Von daher habe ich mit mehr Zeit Santa Monica und das daneben liegende Venice und die Beaches näher erkundet...zwei ganz unterschiedliche Städtchen...das eine sogar recht europäisch und "normal"...das andere eher mit herunter gekommenem Alt-Hippie-Glanz und teilweise sehr schrägen Vögeln...neugierig? ;)) Hier ein paar Bilder...wobei auch der Santa Monica Beach irgendwie seine 70er/80er-Stil beibehalten hat...

...also zunächst Santa Monica Bilder...















...weder Pamela noch David waren übrigens zu sehen...dafür aber diese beiden Hübschen...;))



...das Sporteln wird auf der die beiden Strände verbindenden Promenade übrigens ganz gross geschrieben...




....wenn auch der ein odere andere dabei auf Teamwork mit unterschiedlichem Beitrag steht...;))



...ach ja, auf vielleicht übertragbare Geschäftsmodelle stößt man in Santa Monica übrigens auch...;-))

...wie etwa dem Beach Butler...




..oder die Sofort-Massage nach einer anstrengende Sportlerei...




...abschließend noch ein Blick auf eine von Santa Monicas Hauptstraßen bei Nacht - die einiges an Shops, Bars und Restaurants bieten...




...und jetzt: ein kleiner Bruch...ein Einblick in das nur ganz wenige Kilometer entfernte Venice Beach...Kilometer, die ich natürlich gelaufen bin...zumindest auf dem Hinweg;-))




















...sehr schräg sind übrigens die Geschäfte, in denen sogenannte Ärzte gegen Gebühr Rezepte verschreiben, die einem den Genuss von wheeds und co. noch legaler machen...einfach aus den vorgegebenen Listen eine der Krankheiten wie Aids, Krebs und Co auswählen, ein paar Dollar einwerfen und schon ist mancher seinen Träumen ein paar Schritte näher...Kalifornien ist eben sehr pragmatisch veranlagt...




....nachdem auch "der Almighty" nie weit davon entfernt ist, wie man sieht...




...einige der ATM's am Venice Beach benutzt man übrigens besser nicht...;-))




...aber nicht erschrecken....es gibt auch relativ normale Ecken
und Besucher am Venice Beach;))





...Gottes Garten ist halt gross - besonders hier...;-)



...ach ja, noch zum super interaktiven Science Museum:

....hier mein Erdbeben tauglicher skyscraper...




...ein Blick in Töpfe, wo sich jeder sein Süppchen kochen konnte...

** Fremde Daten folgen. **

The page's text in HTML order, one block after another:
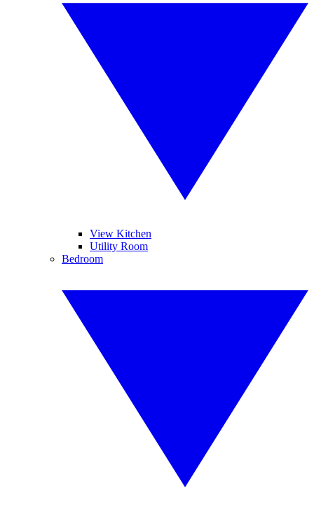
View Kitchen
Utility Room
Bedroom
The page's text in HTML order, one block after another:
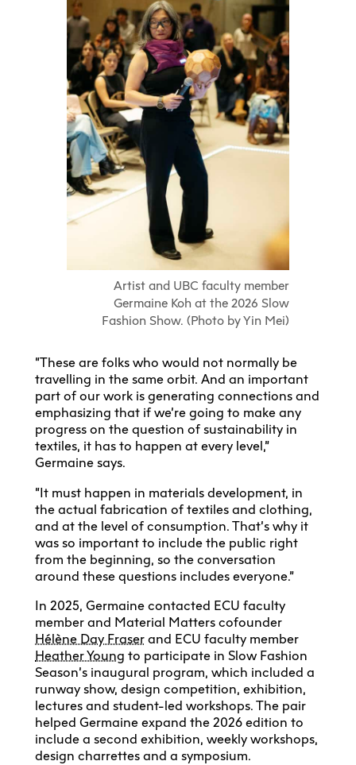
Artist and UBC faculty member
Germaine Koh at the 2026 Slow
Fashion Show. (Photo by Yin Mei)
“These are folks who would not normally be
travelling in the same orbit. And an important
part of our work is generating connections and
emphasizing that if we’re going to make any
progress on the question of sustainability in
textiles, it has to happen at every level,”
Germaine says.
“It must happen in materials development, in
the actual fabrication of textiles and clothing,
and at the level of consumption. That’s why it
was so important to include the public right
from the beginning, so the conversation
around these questions includes everyone.”
In 2025, Germaine contacted ECU faculty
member and Material Matters cofounder
Hélène Day Fraser and ECU faculty member
Heather Young to participate in Slow Fashion
Season’s inaugural program, which included a
runway show, design competition, exhibition,
lectures and student-led workshops. The pair
helped Germaine expand the 2026 edition to
include a second exhibition, weekly workshops,
design charrettes and a symposium.
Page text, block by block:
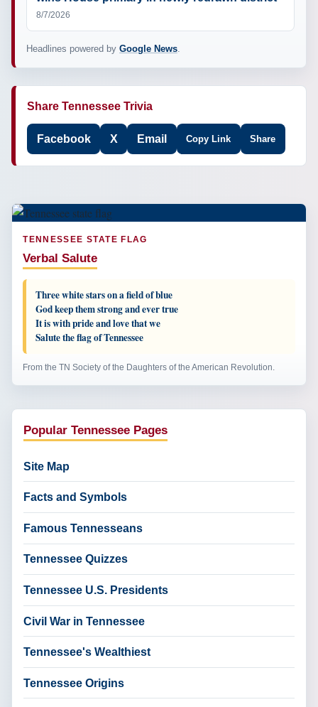
8/7/2026
Headlines powered by Google News
Share Tennessee Trivia
Facebook X Email Copy Link Share
TENNESSEE STATE FLAG
Verbal Salute
Three white stars on a field of blue
God keep them strong and ever true
It is with pride and love that we
Salute the flag of Tennessee
From the TN Society of the Daughters of the American Revolution.
Popular Tennessee Pages
Site Map
Facts and Symbols
Famous Tennesseans
Tennessee Quizzes
Tennessee U.S. Presidents
Civil War in Tennessee
Tennessee's Wealthiest
Tennessee Origins
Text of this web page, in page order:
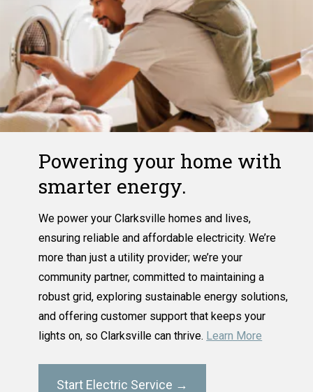
Powering your home with
smarter energy.
We power your Clarksville homes and lives,
ensuring reliable and affordable electricity. We’re
more than just a utility provider; we’re your
community partner, committed to maintaining a
robust grid, exploring sustainable energy solutions,
and offering customer support that keeps your
lights on, so Clarksville can thrive. Learn More
Start Electric Service →

...oder im Videoraum etwas über den Kreislauf der Natur lernen konnte...hier ein eindrucksvolles Bild mit ein paar Maden...so ehrlich muss man halt sein, dass die Teirchen dabei immer wieder eine Rolle spielen...(..das Video lief so schnell ab, dass dieser Schnappschuss eher zufällig entstanden ist und wo er nun mal existiert, will ich ihn Euch nicht vorenthalten.;-))




...Kinder können Nachrichtensprecher für das Museum spielen...




....oder jung und alt entdecken in einer eigenen Abteilung alte und neue Ängste und deren Hintergründe und Abläufe im Körper....war teilweise auch sehr experimentell, aber überlebbar...;-))




...das war es...dann war sie nämlich auch schon wieder zu Ende, die Zeit am schönen kalifornischen Strand...was einen auch immer schnell zur weiteren Reiseplanung zwingt...und mein ipad leistet dabei wirklich gute Dienste...in diesem Fall auch Holly, die jetzt in San Francisco ist, weil sie die Tour genau anders herum macht, als ich...




....Kalifornien...war eine schöne Zeit...recht entspannt und sehr abwechslungsreich...

.....unter anderem werde ich Baupläne für Highways und Parkhäuser mitnehmen..die könnten wir in Europa gebrauchen...sie sind alle für XXL-Autos ausgerichtet und das macht das Fahren hier zum Vergnügen...bis auf Fahrem im City-Stau natürlich...den gibt es auch bei breiten Straßen.;-)

....ach ja, und meine anderen Geschäftsmodelle sind auch abgespeichert und gehen mit auf die weitere Reise. Ich muss ja auch an meine Zukunft denken. Glaubt Ihr, für Sonnenbrillen wie diese gibt es irgendwo außer in Venice einen Markt?